Les deux précédentes réformes, en 1993 et 2003, ont conduit à une baisse drastique du niveau des pensions. Mais la question du financement n'est toujours pas réglée. Jamais on a voulu augmenter les ressources afin de garantir le niveau des pensions et l'équilibre des régimes. Or, si l'on maintient les ressources au niveau actuel mais que le nombre de retraités augmente, les pensions vont baisser mécaniquement.
Alors que la concertation ne fait que commencer, le gouvernement semble considérer le recul de l'âge légal de départ en retraite ou l'allongement de la durée de cotisation comme le seul choix possible. Si l'objectif du gouvernement est celui-là, nous ne l'accepterons pas. Nous combattrons ces mesures, il n'y aura pas de compromis possible et l'on risque d'aller vers des mobilisations importantes.
Augmenter l'âge légal est inacceptable. Le seuil des 60 ans doit continuer à exister comme une possibilité offerte au salarié de partir en retraite. La situation des moins de 60 ans qui n'ont pas de travail est difficile : certains touchent déjà les minima sociaux et des mesures récentes (suppression de la dispense de recherche d'emploi et de l'allocation équivalent retraite, mise en place de l' offre raisonnable d' emploi) risque de rendre leur quotidien encore plus dur.
Allonger la durée de cotisation, c'est faire baisser le niveau des pensions car de moins en moins de salariés atteignent l'âge de la retraite avec le plein de leurs droits. Au contraire, nous demandons que le niveau des pensions soit rétabli au niveau d'avant 1993.
Si nous réglions la question de l'emploi, 50% des besoins de financement seraient trouvés. Or aujourd'hui, les jeunes entrent sur le marché de l'emploi à 23 ans, trouvent un emploi stable à 27, subissent la précarité tout au long de la carrière, et sont jetés des entreprises, en moyenne, à 58 ans et neuf mois!
Par ailleurs, il faudra bien régler le mal-être au travail des salariés français, dont beaucoup commencent dès 50 ans à compter les jours qui les séparent de la retraite. C'est intolérable! Les conditions de travail se sont détériorées, et l'intensification du travail est un frein à leur maintien dans l'emploi.
Enfin, un dispositif doit être mis en place pour reconnaître la pénibilité au travail. Sept ans après la loi Fillon, nous attendons toujours! C'est, pour nous, une question de justice sociale.
Oui, nous avons besoin d'une réforme. Mais il doit s'agir d'une réforme du financement des régimes de retraite.
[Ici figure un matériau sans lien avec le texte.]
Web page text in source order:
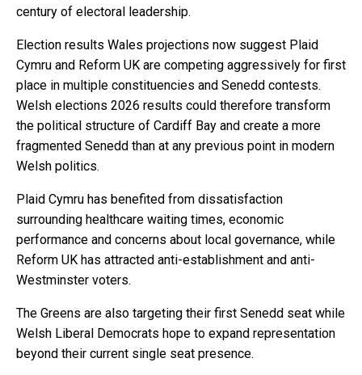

Nous formulons cinq propositions précises :
• Elargir l'assiette des cotisations. En 2009, la Cour des comptes affirmait que l'accumulation de revenus non soumis à cotisation (la participation, l'intéressement, les bonus, les stock-options etc.) représentaient un manque-à-gagner de 3 milliards pour les retraites. Les soumettre à cotisations permettrait de faire entrer de l'argent dans les caisses.
• Moduler les cotisations en fonction du rapport entre la masse salariale et la valeur ajoutée. Il est intolérable qu'un artisan paie des cotisations sur les mêmes bases qu'un grand groupe comme Total. Il faut favoriser les secteurs à forte main d'œuvre, donc ceux qui embauchent et/ou qui ont une politique salariale dynamique.
• Mettre à contribution les revenus financiers des entreprises.
• Remettre à plat les exonérations sociales accordées aux entreprises qui représentent 30 milliards d'euros par an et qui sont attribuées sans contreparties et s'apparentent à des trappes à bas salaires.
• Si nécessaire, augmenter les cotisations employeurs et salariés. Les Français n'y sont pas opposés, à condition que cela permette de sauvegarder leur niveau de vie à la retraite.